Exercise goal: For this exercise, output the entries below exactly from the line that holds "Derivative knowledge is not" to the line that holds "not forgetting that", both ends included. No pictures belong in the copy.

Input data:
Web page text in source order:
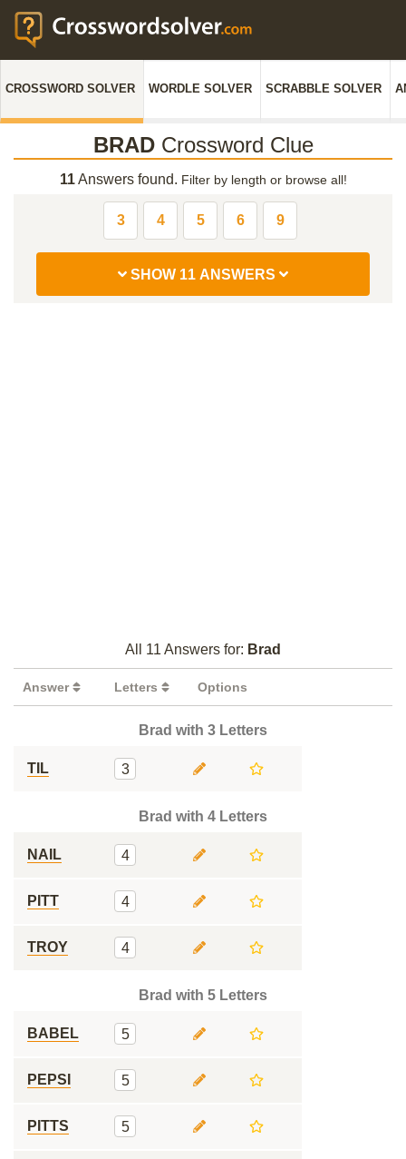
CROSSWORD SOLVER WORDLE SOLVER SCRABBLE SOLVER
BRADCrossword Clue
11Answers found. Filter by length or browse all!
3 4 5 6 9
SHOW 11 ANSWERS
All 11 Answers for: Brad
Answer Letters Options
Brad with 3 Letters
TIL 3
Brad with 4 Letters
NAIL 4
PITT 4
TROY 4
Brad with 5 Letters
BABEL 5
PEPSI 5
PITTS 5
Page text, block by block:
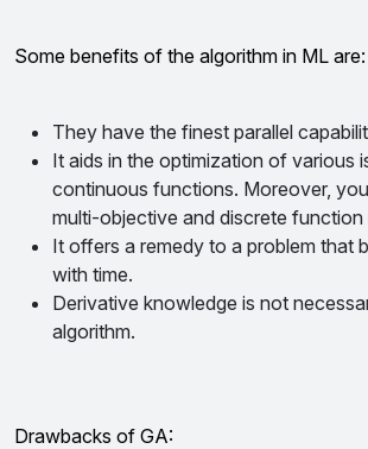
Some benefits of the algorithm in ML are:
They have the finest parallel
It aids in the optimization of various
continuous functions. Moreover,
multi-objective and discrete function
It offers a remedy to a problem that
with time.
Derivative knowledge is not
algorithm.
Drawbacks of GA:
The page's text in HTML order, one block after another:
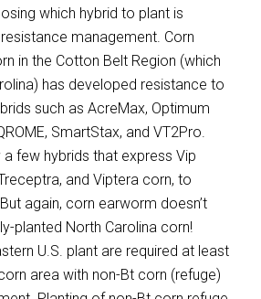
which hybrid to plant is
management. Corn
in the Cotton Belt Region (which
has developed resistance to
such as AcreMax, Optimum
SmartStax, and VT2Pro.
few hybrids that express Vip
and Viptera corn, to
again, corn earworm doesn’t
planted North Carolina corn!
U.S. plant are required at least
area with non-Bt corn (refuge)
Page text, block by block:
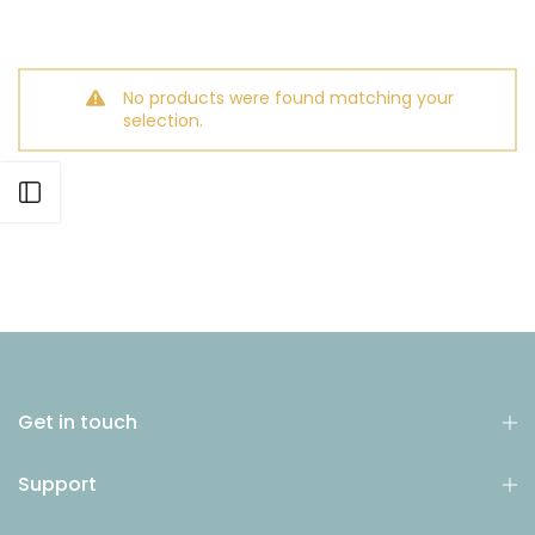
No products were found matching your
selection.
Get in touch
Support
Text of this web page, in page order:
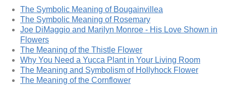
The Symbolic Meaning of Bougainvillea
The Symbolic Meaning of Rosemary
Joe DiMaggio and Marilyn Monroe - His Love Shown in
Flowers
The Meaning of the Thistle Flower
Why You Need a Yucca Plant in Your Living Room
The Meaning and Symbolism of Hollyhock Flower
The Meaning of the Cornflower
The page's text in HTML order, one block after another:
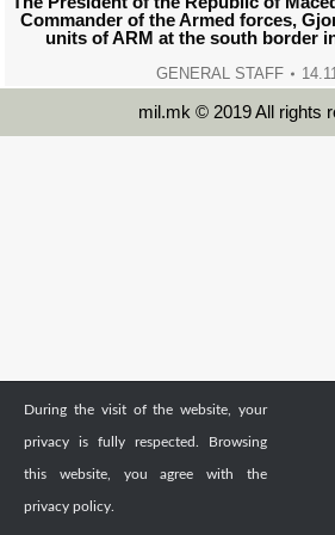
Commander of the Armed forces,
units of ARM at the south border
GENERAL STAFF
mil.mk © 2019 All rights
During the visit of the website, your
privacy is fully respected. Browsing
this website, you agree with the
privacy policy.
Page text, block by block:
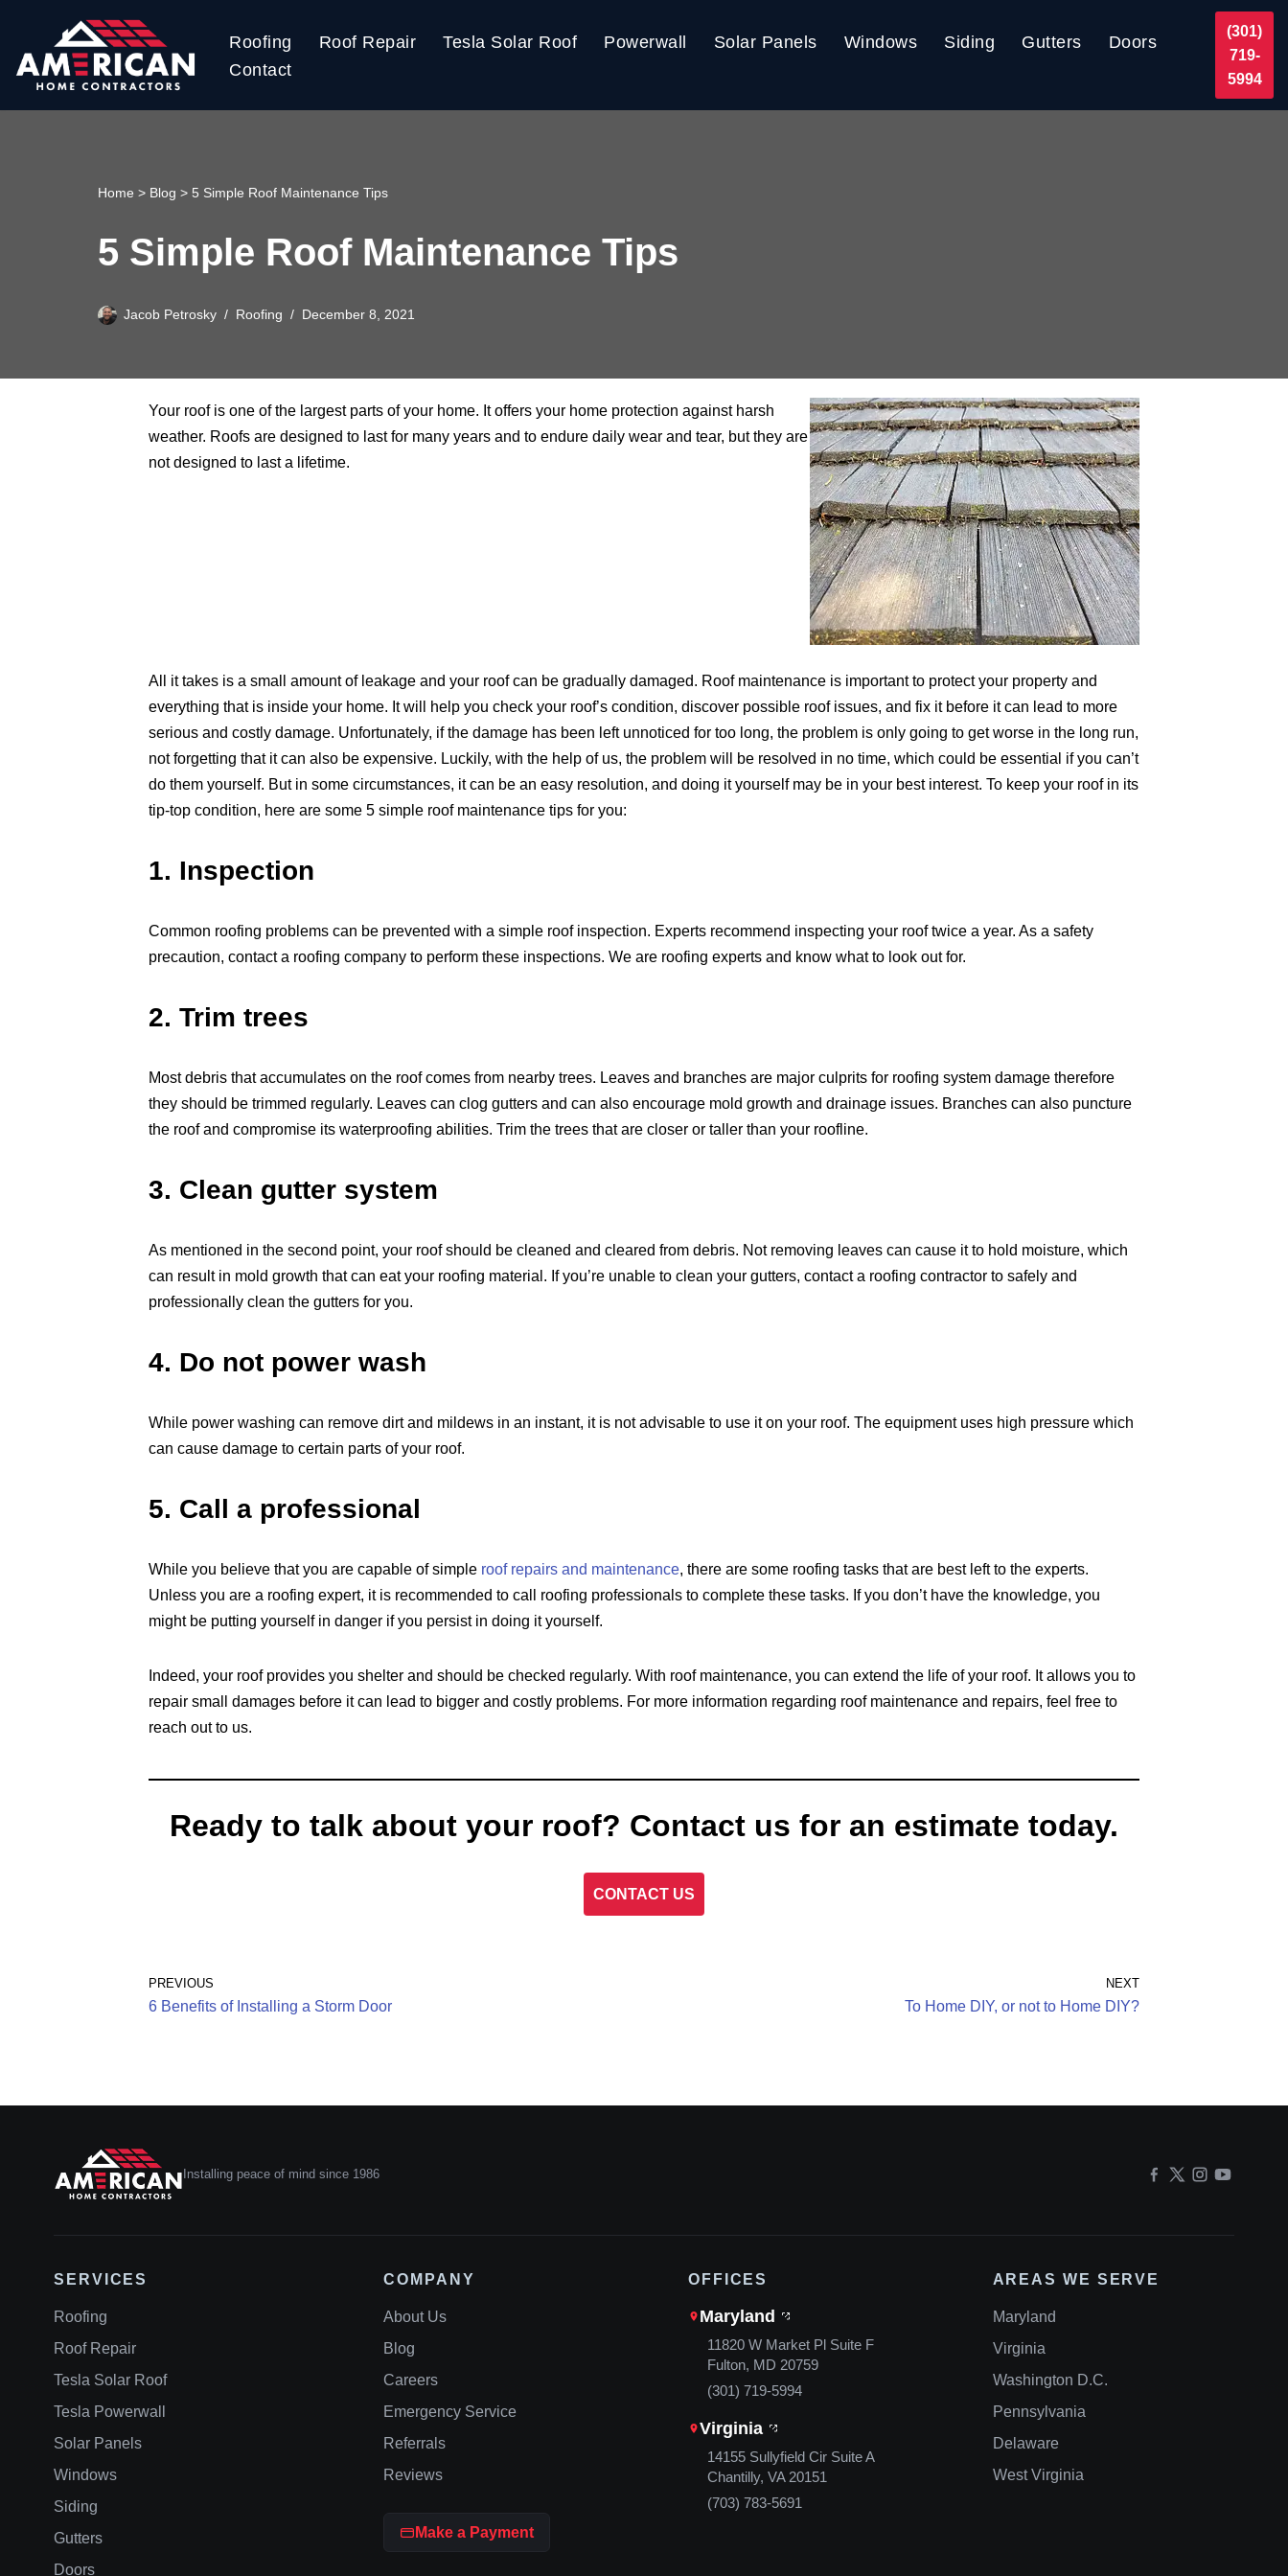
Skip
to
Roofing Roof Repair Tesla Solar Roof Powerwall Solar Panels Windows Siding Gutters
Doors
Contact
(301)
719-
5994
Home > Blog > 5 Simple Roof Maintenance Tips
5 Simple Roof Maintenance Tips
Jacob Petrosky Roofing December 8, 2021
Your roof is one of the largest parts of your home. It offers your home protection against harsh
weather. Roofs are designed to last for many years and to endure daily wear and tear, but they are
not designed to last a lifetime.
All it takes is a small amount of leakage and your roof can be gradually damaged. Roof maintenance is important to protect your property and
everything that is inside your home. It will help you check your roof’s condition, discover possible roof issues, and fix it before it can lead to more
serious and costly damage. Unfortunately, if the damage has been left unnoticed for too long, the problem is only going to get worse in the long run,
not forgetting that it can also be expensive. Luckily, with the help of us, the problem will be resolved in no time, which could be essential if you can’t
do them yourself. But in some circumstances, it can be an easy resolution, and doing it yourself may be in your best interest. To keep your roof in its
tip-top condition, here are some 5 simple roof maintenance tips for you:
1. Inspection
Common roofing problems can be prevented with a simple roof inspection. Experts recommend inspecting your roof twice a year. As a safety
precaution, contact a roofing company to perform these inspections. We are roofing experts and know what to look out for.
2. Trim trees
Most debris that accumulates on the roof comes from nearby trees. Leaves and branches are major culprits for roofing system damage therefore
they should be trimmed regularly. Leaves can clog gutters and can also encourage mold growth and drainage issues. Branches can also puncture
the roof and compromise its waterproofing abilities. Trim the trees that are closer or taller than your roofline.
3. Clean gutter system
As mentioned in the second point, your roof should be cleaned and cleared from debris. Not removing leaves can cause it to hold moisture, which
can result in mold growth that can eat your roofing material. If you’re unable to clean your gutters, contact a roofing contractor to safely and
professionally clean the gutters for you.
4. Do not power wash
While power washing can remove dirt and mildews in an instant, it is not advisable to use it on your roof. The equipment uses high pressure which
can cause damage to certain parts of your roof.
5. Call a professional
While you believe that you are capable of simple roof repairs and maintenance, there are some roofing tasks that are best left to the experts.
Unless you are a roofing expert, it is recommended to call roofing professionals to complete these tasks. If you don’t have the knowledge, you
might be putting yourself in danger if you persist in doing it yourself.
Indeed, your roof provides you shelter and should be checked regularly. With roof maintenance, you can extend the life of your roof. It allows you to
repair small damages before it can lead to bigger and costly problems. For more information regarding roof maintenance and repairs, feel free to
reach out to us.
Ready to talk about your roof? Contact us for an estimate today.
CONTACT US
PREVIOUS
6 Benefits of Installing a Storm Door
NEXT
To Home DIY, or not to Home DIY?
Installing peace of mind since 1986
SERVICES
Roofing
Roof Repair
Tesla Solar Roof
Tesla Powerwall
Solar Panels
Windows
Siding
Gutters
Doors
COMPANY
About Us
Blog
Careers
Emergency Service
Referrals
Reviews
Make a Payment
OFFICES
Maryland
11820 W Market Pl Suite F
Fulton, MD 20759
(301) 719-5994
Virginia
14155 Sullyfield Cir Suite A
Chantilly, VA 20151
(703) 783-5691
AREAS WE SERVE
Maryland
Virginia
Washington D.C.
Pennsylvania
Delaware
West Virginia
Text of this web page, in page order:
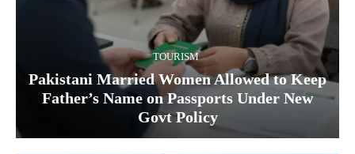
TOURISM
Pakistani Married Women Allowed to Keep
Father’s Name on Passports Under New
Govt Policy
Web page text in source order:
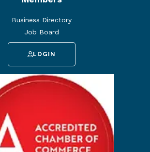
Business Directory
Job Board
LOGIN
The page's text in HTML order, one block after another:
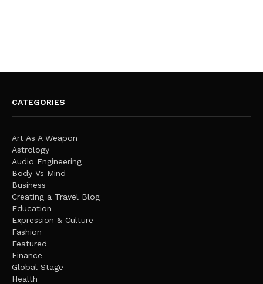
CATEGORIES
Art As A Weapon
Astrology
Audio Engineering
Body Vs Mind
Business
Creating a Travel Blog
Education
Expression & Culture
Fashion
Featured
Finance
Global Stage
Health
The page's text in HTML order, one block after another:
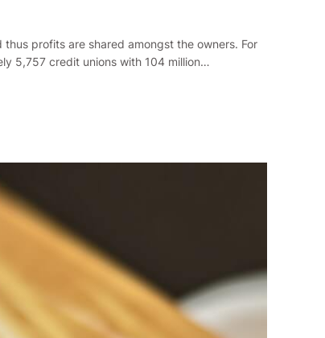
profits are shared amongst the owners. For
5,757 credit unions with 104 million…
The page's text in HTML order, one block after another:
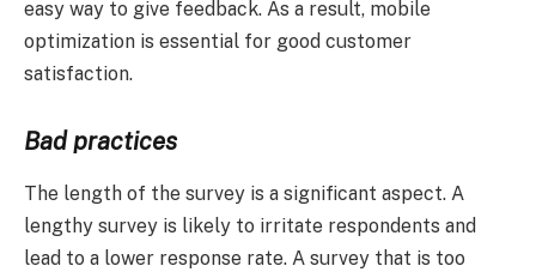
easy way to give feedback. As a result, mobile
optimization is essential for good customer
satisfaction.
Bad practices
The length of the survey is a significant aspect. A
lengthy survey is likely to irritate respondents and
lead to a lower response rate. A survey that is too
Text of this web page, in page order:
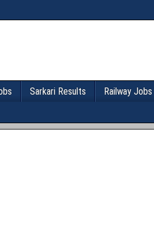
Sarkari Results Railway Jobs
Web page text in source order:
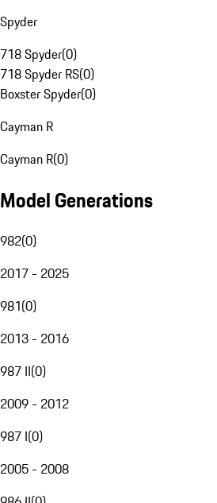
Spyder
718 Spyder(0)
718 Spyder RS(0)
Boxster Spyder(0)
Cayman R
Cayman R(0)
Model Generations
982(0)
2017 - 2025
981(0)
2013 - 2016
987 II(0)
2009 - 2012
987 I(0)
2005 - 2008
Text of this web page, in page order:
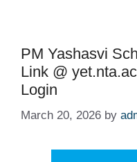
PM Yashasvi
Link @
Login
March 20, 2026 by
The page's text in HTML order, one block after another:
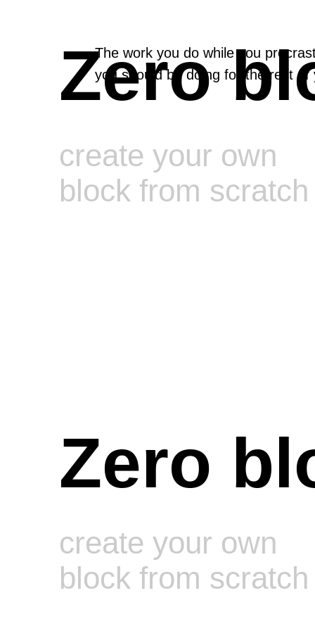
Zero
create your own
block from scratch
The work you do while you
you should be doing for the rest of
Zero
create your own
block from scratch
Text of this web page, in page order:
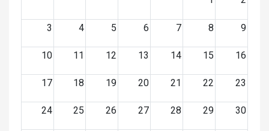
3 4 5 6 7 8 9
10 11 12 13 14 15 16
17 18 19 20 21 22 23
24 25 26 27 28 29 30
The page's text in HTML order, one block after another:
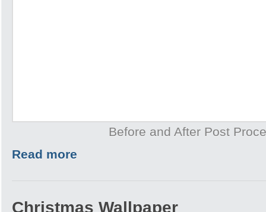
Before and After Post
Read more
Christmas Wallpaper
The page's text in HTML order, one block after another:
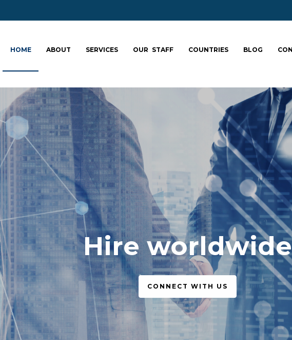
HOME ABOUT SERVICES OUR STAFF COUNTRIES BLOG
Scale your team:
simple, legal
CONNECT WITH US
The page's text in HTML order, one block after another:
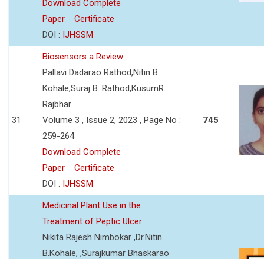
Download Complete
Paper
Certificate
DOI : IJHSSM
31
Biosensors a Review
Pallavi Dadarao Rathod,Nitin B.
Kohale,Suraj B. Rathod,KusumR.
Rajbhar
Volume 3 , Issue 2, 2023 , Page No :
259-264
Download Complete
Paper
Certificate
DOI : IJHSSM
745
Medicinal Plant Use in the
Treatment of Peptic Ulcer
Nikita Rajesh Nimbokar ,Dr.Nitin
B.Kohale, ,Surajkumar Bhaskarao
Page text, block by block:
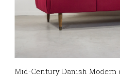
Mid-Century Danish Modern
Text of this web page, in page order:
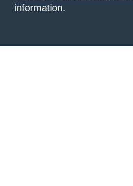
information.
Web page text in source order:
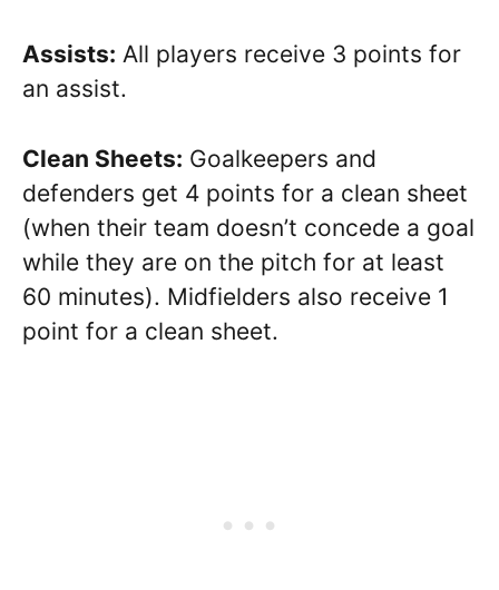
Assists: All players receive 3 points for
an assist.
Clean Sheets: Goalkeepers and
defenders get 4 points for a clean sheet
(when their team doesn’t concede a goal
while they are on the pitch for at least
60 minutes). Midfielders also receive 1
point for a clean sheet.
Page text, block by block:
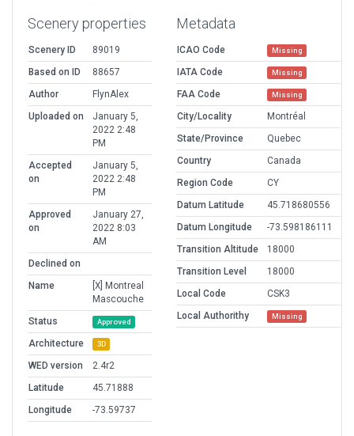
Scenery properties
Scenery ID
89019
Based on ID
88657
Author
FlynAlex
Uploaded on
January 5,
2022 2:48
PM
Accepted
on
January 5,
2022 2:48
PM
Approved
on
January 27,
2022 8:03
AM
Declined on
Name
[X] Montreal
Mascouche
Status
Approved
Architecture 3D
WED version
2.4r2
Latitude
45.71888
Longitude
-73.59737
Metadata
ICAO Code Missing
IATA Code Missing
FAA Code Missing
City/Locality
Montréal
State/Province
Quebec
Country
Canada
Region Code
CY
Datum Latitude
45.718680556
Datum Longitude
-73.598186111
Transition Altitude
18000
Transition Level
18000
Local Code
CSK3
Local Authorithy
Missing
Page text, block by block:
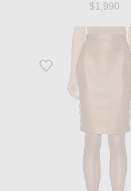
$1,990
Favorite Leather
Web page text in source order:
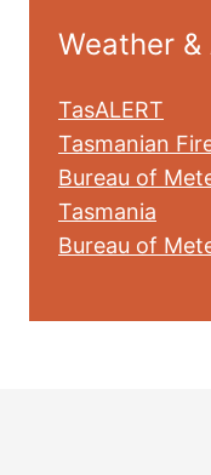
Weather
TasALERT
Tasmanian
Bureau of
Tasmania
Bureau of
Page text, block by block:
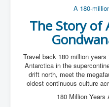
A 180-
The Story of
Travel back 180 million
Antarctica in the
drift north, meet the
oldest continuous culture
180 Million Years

Expected answer:
Derivative knowledge is not
algorithm.
Drawbacks of GA:
The page's text in HTML order, one block after another:
which hybrid to plant is
management. Corn
in the Cotton Belt Region (which
has developed resistance to
such as AcreMax, Optimum
SmartStax, and VT2Pro.
few hybrids that express Vip
and Viptera corn, to
again, corn earworm doesn’t
planted North Carolina corn!
U.S. plant are required at least
area with non-Bt corn (refuge)
Page text, block by block:
No products were found matching your
selection.
Get in touch
Support
Text of this web page, in page order:
The Symbolic Meaning of Bougainvillea
The Symbolic Meaning of Rosemary
Joe DiMaggio and Marilyn Monroe - His Love Shown in
Flowers
The Meaning of the Thistle Flower
Why You Need a Yucca Plant in Your Living Room
The Meaning and Symbolism of Hollyhock Flower
The Meaning of the Cornflower
The page's text in HTML order, one block after another:
Commander of the Armed forces,
units of ARM at the south border
GENERAL STAFF
mil.mk © 2019 All rights
During the visit of the website, your
privacy is fully respected. Browsing
this website, you agree with the
privacy policy.
Page text, block by block:
Skip
to
Roofing Roof Repair Tesla Solar Roof Powerwall Solar Panels Windows Siding Gutters
Doors
Contact
(301)
719-
5994
Home > Blog > 5 Simple Roof Maintenance Tips
5 Simple Roof Maintenance Tips
Jacob Petrosky Roofing December 8, 2021
Your roof is one of the largest parts of your home. It offers your home protection against harsh
weather. Roofs are designed to last for many years and to endure daily wear and tear, but they are
not designed to last a lifetime.
All it takes is a small amount of leakage and your roof can be gradually damaged. Roof maintenance is important to protect your property and
everything that is inside your home. It will help you check your roof’s condition, discover possible roof issues, and fix it before it can lead to more
serious and costly damage. Unfortunately, if the damage has been left unnoticed for too long, the problem is only going to get worse in the long run,
not forgetting that it can also be expensive. Luckily, with the help of us, the problem will be resolved in no time, which could be essential if you can’t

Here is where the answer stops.